Quote all of the data exactly as given. Skip every picture it contains.

____

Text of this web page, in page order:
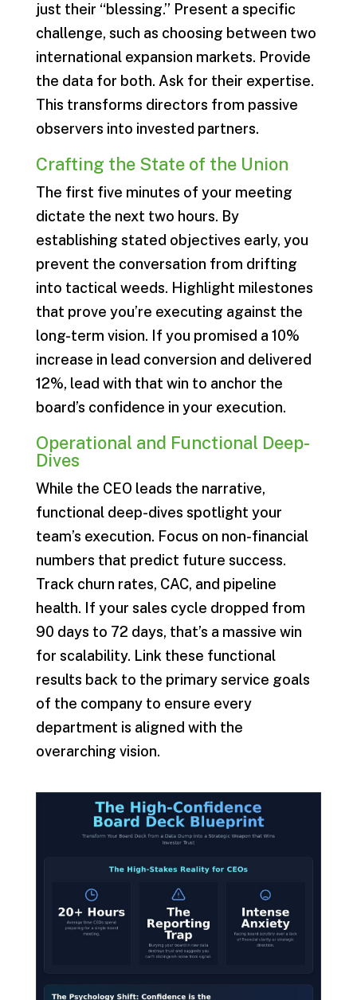
just their “blessing.” Present a specific
challenge, such as choosing between two
international expansion markets. Provide
the data for both. Ask for their expertise.
This transforms directors from passive
observers into invested partners.
Crafting the State of the Union
The first five minutes of your meeting
dictate the next two hours. By
establishing stated objectives early, you
prevent the conversation from drifting
into tactical weeds. Highlight milestones
that prove you’re executing against the
long-term vision. If you promised a 10%
increase in lead conversion and delivered
12%, lead with that win to anchor the
board’s confidence in your execution.
Operational and Functional Deep-
Dives
While the CEO leads the narrative,
functional deep-dives spotlight your
team’s execution. Focus on non-financial
numbers that predict future success.
Track churn rates, CAC, and pipeline
health. If your sales cycle dropped from
90 days to 72 days, that’s a massive win
for scalability. Link these functional
results back to the primary service goals
of the company to ensure every
department is aligned with the
overarching vision.
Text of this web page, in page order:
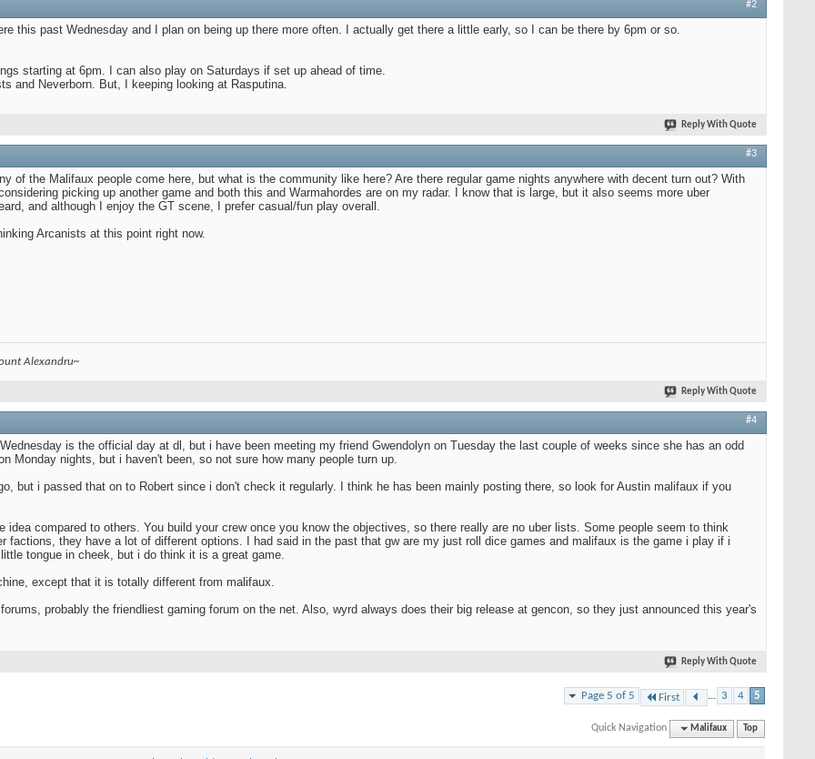
#2
this past Wednesday and I plan on being up there more often. I actually get there a little early, so I can be there by 6pm or so.
starting at 6pm. I can also play on Saturdays if set up ahead of time.
and Neverborn. But, I keeping looking at Rasputina.
Reply With Quote
#3
of the Malifaux people come here, but what is the community like here? Are there regular game nights anywhere with decent turn out? With
picking up another game and both this and Warmahordes are on my radar. I know that is large, but it also seems more uber
and although I enjoy the GT scene, I prefer casual/fun play overall.
Arcanists at this point right now.
Alexandru~
Reply With Quote
#4
is the official day at dl, but i have been meeting my friend Gwendolyn on Tuesday the last couple of weeks since she has an odd
Monday nights, but i haven't been, so not sure how many people turn up.
but i passed that on to Robert since i don't check it regularly. I think he has been mainly posting there, so look for Austin malifaux if you
idea compared to others. You build your crew once you know the objectives, so there really are no uber lists. Some people seem to think
factions, they have a lot of different options. I had said in the past that gw are my just roll dice games and malifaux is the game i play if i
tongue in cheek, but i do think it is a great game.
except that it is totally different from malifaux.
probably the friendliest gaming forum on the net. Also, wyrd always does their big release at gencon, so they just announced this year's
Reply With Quote
Page 5 of 5 First ... 3 4 5
Quick Navigation Malifaux Top
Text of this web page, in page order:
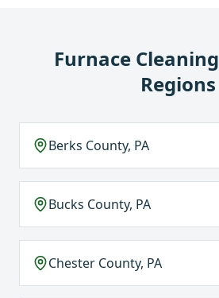
Furnace Cleaning
Regions
Berks County, PA
Bucks County, PA
Chester County, PA
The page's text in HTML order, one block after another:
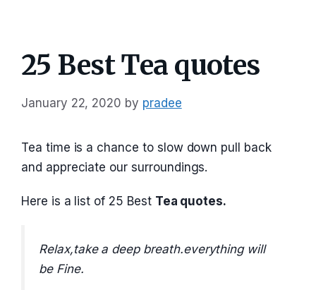
25 Best Tea quotes
January 22, 2020 by pradee
Tea time is a chance to slow down pull back
and appreciate our surroundings.
Here is a list of 25 Best Tea quotes.
Relax,take a deep breath.everything will
be Fine.
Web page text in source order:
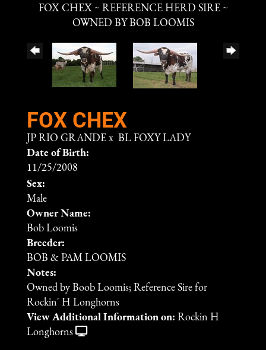
FOX CHEX ~ REFERENCE HERD SIRE ~
OWNED BY BOB LOOMIS
FOX CHEX
JP RIO GRANDE x BL FOXY LADY
Date of Birth:
11/25/2008
Sex:
Male
Owner Name:
Bob Loomis
Breeder:
BOB & PAM LOOMIS
Notes:
Owned by Boob Loomis; Reference Sire for
Rockin' H Longhorns
View Additional Information on: Rockin H
Longhorns
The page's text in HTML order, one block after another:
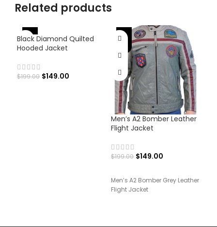
Related products
-25%
Black Diamond Quilted
Hooded Jacket
$199.00 $149.00
-25%
Men’s A2 Bomber Leather
Flight Jacket
$199.00 $149.00
Men’s A2 Bomber Grey Leather
Flight Jacket
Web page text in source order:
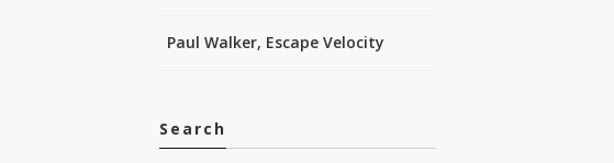
Paul Walker, Escape Velocity
Search
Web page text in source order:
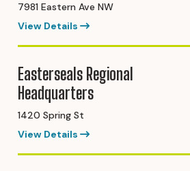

____

• Exercise output:
Text of this web page, in page order:
just their “blessing.” Present a specific
challenge, such as choosing between two
international expansion markets. Provide
the data for both. Ask for their expertise.
This transforms directors from passive
observers into invested partners.
Crafting the State of the Union
The first five minutes of your meeting
dictate the next two hours. By
establishing stated objectives early, you
prevent the conversation from drifting
into tactical weeds. Highlight milestones
that prove you’re executing against the
long-term vision. If you promised a 10%
increase in lead conversion and delivered
12%, lead with that win to anchor the
board’s confidence in your execution.
Operational and Functional Deep-
Dives
While the CEO leads the narrative,
functional deep-dives spotlight your
team’s execution. Focus on non-financial
numbers that predict future success.
Track churn rates, CAC, and pipeline
health. If your sales cycle dropped from
90 days to 72 days, that’s a massive win
for scalability. Link these functional
results back to the primary service goals
of the company to ensure every
department is aligned with the
overarching vision.
Text of this web page, in page order:
#2
this past Wednesday and I plan on being up there more often. I actually get there a little early, so I can be there by 6pm or so.
starting at 6pm. I can also play on Saturdays if set up ahead of time.
and Neverborn. But, I keeping looking at Rasputina.
Reply With Quote
#3
of the Malifaux people come here, but what is the community like here? Are there regular game nights anywhere with decent turn out? With
picking up another game and both this and Warmahordes are on my radar. I know that is large, but it also seems more uber
and although I enjoy the GT scene, I prefer casual/fun play overall.
Arcanists at this point right now.
Alexandru~
Reply With Quote
#4
is the official day at dl, but i have been meeting my friend Gwendolyn on Tuesday the last couple of weeks since she has an odd
Monday nights, but i haven't been, so not sure how many people turn up.
but i passed that on to Robert since i don't check it regularly. I think he has been mainly posting there, so look for Austin malifaux if you
idea compared to others. You build your crew once you know the objectives, so there really are no uber lists. Some people seem to think
factions, they have a lot of different options. I had said in the past that gw are my just roll dice games and malifaux is the game i play if i
tongue in cheek, but i do think it is a great game.
except that it is totally different from malifaux.
probably the friendliest gaming forum on the net. Also, wyrd always does their big release at gencon, so they just announced this year's
Reply With Quote
Page 5 of 5 First ... 3 4 5
Quick Navigation Malifaux Top
Text of this web page, in page order:
Furnace Cleaning
Regions
Berks County, PA
Bucks County, PA
Chester County, PA
The page's text in HTML order, one block after another:
25 Best Tea quotes
January 22, 2020 by pradee
Tea time is a chance to slow down pull back
and appreciate our surroundings.
Here is a list of 25 Best Tea quotes.
Relax,take a deep breath.everything will
be Fine.
Web page text in source order:
FOX CHEX ~ REFERENCE HERD SIRE ~
OWNED BY BOB LOOMIS
FOX CHEX
JP RIO GRANDE x BL FOXY LADY
Date of Birth:
11/25/2008
Sex:
Male
Owner Name:
Bob Loomis
Breeder:
BOB & PAM LOOMIS
Notes:
Owned by Boob Loomis; Reference Sire for
Rockin' H Longhorns
View Additional Information on: Rockin H
Longhorns
The page's text in HTML order, one block after another:
Related products
-25%
Black Diamond Quilted
Hooded Jacket
$199.00 $149.00
-25%
Men’s A2 Bomber Leather
Flight Jacket
$199.00 $149.00
Men’s A2 Bomber Grey Leather
Flight Jacket
Web page text in source order:
Paul Walker, Escape Velocity
Search
Web page text in source order:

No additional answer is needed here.